Stored entries

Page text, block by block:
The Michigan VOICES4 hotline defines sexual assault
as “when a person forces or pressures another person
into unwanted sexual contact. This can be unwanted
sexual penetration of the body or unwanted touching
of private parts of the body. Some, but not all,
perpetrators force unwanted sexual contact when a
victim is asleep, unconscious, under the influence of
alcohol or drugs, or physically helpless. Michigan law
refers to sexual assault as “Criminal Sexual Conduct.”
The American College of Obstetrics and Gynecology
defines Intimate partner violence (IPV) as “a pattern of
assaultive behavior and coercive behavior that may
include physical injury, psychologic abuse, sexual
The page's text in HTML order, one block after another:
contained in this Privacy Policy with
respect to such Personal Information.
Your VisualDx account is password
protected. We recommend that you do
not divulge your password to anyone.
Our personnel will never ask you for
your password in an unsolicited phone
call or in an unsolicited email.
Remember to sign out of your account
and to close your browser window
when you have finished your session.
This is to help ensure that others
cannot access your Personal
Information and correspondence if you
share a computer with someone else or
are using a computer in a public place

■ PROBLEM STATEMENT
In the entries above, the lines between the one holding "Our personnel will never ask you for" and the one holding "Information and correspondence if you", inclusive, are to be printed exactly as written, and those alone.

■ RESULT FOR THIS EXERCISE
Our personnel will never ask you for
your password in an unsolicited phone
call or in an unsolicited email.
Remember to sign out of your account
and to close your browser window
when you have finished your session.
This is to help ensure that others
cannot access your Personal
Information and correspondence if you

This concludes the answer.